To determine which hypothesis is more likely, we first examined the degree of gene flow among dogs in different regions. African dogs and dingo/NGSD represent opposite edges of the dog cluster in the PCA (Fig. 1A), and show the lowest and highest affinities with Japanese wolves, respectively (Fig. 2C). Among dogs, African dogs show the lowest affinity with dingo/NGSD and dingo/NGSDs show the lowest affinity with African dogs (Supplementary Figs. 35 and 36). Dingoes are estimated to have diverged from South Asian dogs 8300 years ago (CI: 5400–11200)30, with archaeological evidence supporting their arrival in Australia at least 3500 years ago31 or 3348−3081 years ago32. It is considered that the dingoes have been isolated in Australia since then1,5. African dogs are estimated to have diverged from European breeds 14,000 years ago33 with archaeological evidence dating the earliest dog in Africa at 6300-5600 BC34. These studies also indicate that they have remained isolated since this time1,5. The African Dog and Dingo/NGSD are included in the West Eurasian and East Eurasian clades, respectively (Supplementary Figs. 1921). Therefore, they are likely to be the oldest diverging lineages in their respective clades.

The f4 statistics biplot showed that dogs showing higher affinity with dingo/NGSD show lower affinity with African dogs while dogs showing higher affinity with African dogs show lower affinity with Dingo/NGSD (Supplementary Fig. 37). This negative correlation suggests most dog populations were formed through extensive past mixing between East and West Eurasian lineages represented by dingo/NGSD and African dogs, respectively. Indeed, several dogs in South and East Asia are genomically characterized as dingo/NGSD admixed with African dogs by negative values of f3 statistics28 (Supplementary Fig. 38).

Next, we examined the degree of introgression between dogs from different regions and Japanese wolf ancestry. TreeMix analysis indicates an introgression from the ancestor of Japanese wolves into the common ancestor of dingo/NGSD and Japanese dogs (Fig. 3B). The f3 biplot of affinities with dingo/NGSD and with Japanese wolves (Fig. 3C) shows a positive correlation among dogs, indicating that the Japanese wolf ancestry genome has become widespread through the admixture between West and East Eurasian dog lineages and persists in the modern genomes of the East Eurasian lineage (see Supplementary Fig. 39 and the legend of Supplementary Fig. 39 for a detailed explanation of this event). Therefore, it is likely that the genome of the Japanese wolf ancestor was introgressed into an ancestral lineage of the East Eurasian lineage after the split of West and East Eurasian lineages (Fig. 4). Subsequently, the East Eurasian lineage containing the Japanese wolf ancestry admixed with the West Eurasian lineage, resulting in differences in affinities with the Japanese wolves. Hence, it is likely that the difference in the degree of genomic introgression from Japanese wolves to dogs was caused by a single introgression followed by diffusion of the Japanese wolf genome into various dog populations.

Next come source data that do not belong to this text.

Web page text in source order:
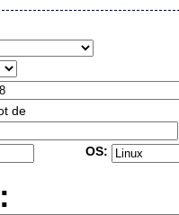
de
OS:
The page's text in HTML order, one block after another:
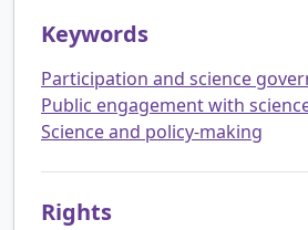
Keywords
Participation and science
Public engagement with
Science and policy-making
Rights
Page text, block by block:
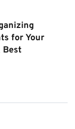
for Your
Best
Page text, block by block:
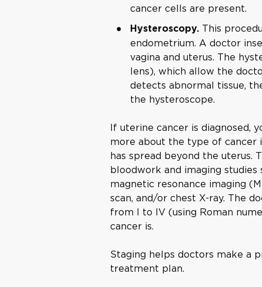
cancer cells are present.
Hysteroscopy.This
endometrium. A doctor
vagina and uterus. The
lens), which allow the
detects abnormal tissue,
the hysteroscope.
If uterine cancer is diagnosed,
more about the type of cancer
has spread beyond the uterus.
bloodwork and imaging studies
magnetic resonance imaging
scan, and/or chest X-ray. The
from I to IV (using Roman
cancer is.
Staging helps doctors make a
treatment plan.

Fig. 4: A model of Japanese wolf introgression.
figure 4

Dotted and solid lines indicate introgression events. Purple represents the Japanese wolf genome.

Discussion

The Japanese wolves are likely to have been isolated in the Japanese archipelago until their extinction only 100 years ago. This study reveals that they form a monophyletic group with no evidence of gene flow with other Eurasian gray wolves.

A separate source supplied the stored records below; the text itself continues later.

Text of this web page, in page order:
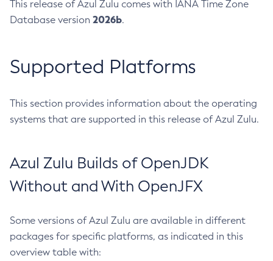
This release of Azul Zulu comes with IANA Time Zone
Database version 2026b.
Supported Platforms
This section provides information about the operating
systems that are supported in this release of Azul Zulu.
Azul Zulu Builds of OpenJDK
Without and With OpenJFX
Some versions of Azul Zulu are available in different
packages for specific platforms, as indicated in this
overview table with:
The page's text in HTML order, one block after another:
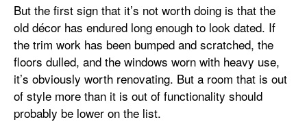
But the first sign that it’s not worth doing is that the
old décor has endured long enough to look dated. If
the trim work has been bumped and scratched, the
floors dulled, and the windows worn with heavy use,
it’s obviously worth renovating. But a room that is out
of style more than it is out of functionality should
probably be lower on the list.
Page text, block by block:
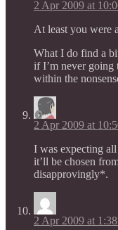
2 Apr 2009 at
At least you were
What I do find a
if I’m never going
within the
2 Apr 2009 at
I was expecting
it’ll be chosen
disapprovingly*.
2 Apr 2009 at

The tree topology in phylogenetic analyses could be affected by introgression between taxa because the introgressed genomic regions make the taxa more closely related. Therefore, if we exclude introgressed genomic regions from the phylogenetic analysis, we can reconstruct the most accurate phylogenetic relationships. In this study, we showed an introgression from the ancestor of the Japanese wolf to the ancestor of the East Eurasian dog. We reconstructed a phylogenetic tree using only African dogs to exclude the introgressed genomic regions from the phylogenetic analysis. The tree showed that the Japanese wolf and dog are most closely related. Therefore, we conclude that the dog lineage has diverged from the common ancestor of the dog and the Japanese wolf.

One notable aspect of Japanese wolves is their phylogenetic position. In Eurasia, our phylogenetic analysis showed that the European/Middle East lineage of the gray wolves diverged at the basal position, followed by the East Asian lineage. In the East Asian lineage, the monophyletic group of Japanese wolves and the dog lineage form a sister-group relationship. The order in which Eurasian wolf lineages diverged is from west to east in geographical order on the Eurasian continent. Considering these phylogenetic and geographic relationships, it is most likely that it was in East Asia that the divergence between the Japanese wolf and the dog lineages has occurred. In other words, the extinct population of the gray wolf from which dogs are suspected to have been domesticated1,3,5,9,11,12 was closely related to the ancestor of the Japanese wolf and was likely to inhabit East Asia. This hypothesis does not directly imply that the origin of dog domestication was in East Asia. Although the domestication process would have been initiated with the animals’ association with humans5, our phylogenetic analyses provide no evidence for when dog lineages began to associate with humans. Further archaeological evidence in the studies of ancient “proto-dog” populations are required to clarify the beginnings of the dog-human relationship.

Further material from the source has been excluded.